Hi Jerry,
I think you are running into an issue similar to SPARK-14040
https://issues.apache.org/jira/browse/SPARK-14040
<https://issues.apache.org/jira/browse/SPARK-14040>
One way to resolve it is to use alias.
Here is an example that I tried on trunk and I do not see any exceptions.
val d1=base.where($"label" === 0) as("d1")
val d2=base.where($"label" === 1).as("d2")

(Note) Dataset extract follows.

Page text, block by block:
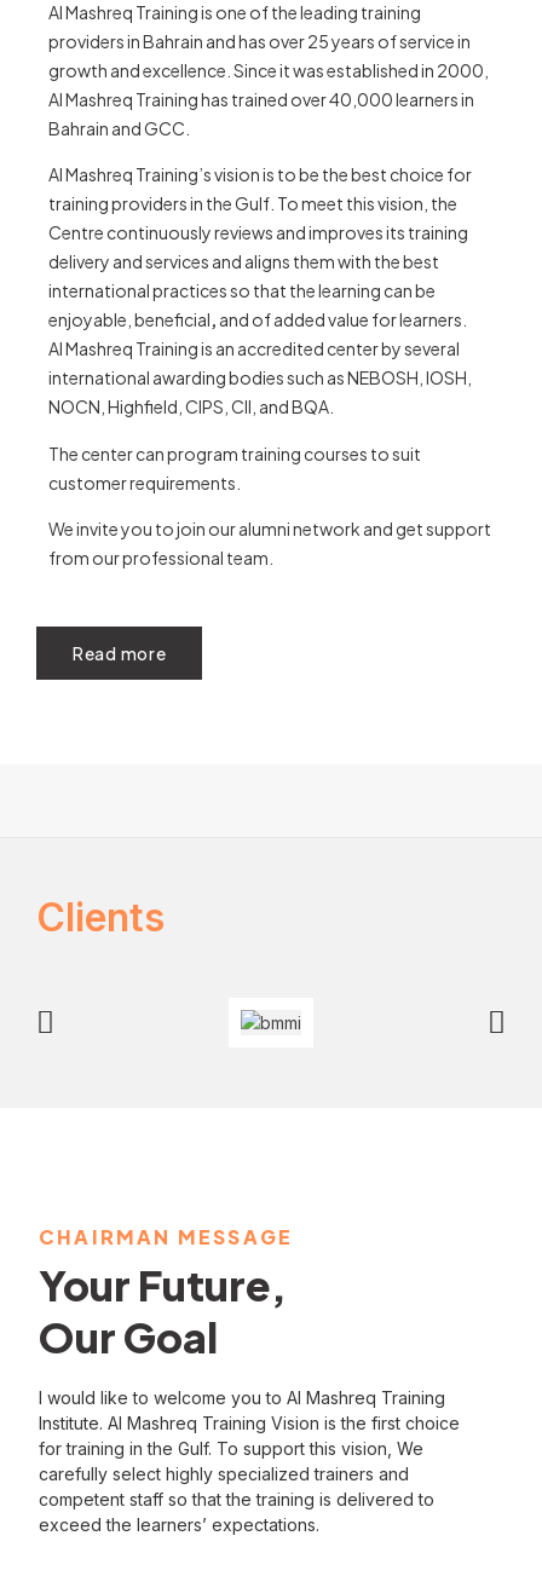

d1.join(d2, $"d1.id" === $"d2.id",
"left_outer").drop($"d2.label").select($"d1.label")
Hope this helps some.
Best regards,
Sunitha.
> On Mar 28, 2016, at 2:34 PM, Jerry Lam <[email protected]> wrote:
>
> Hi spark users and developers,
>
> I'm using spark 1.5.1 (I have no choice because this is what we used). I ran
> into some very unexpected behaviour when I did some join operations lately. I
> cannot post my actual code here and the following code is not for practical
> reasons but it should demonstrate the issue.
>
> val base = sc.parallelize(( 0 to 49).map(i =>(i,0)) ++ (50 to
> 99).map((_,1))).toDF("id", "label")
> val d1=base.where($"label" === 0)
> val d2=base.where($"label" === 1)
> d1.join(d2, d1("id") === d2("id"),
> "left_outer").drop(d2("label")).select(d1("label"))
>
>
> The above code will throw an exception saying the column label is not found.
> Do you have a reason for throwing an exception when the column has not been
> dropped for d1("label")?
>
> Best Regards,
>
> Jerry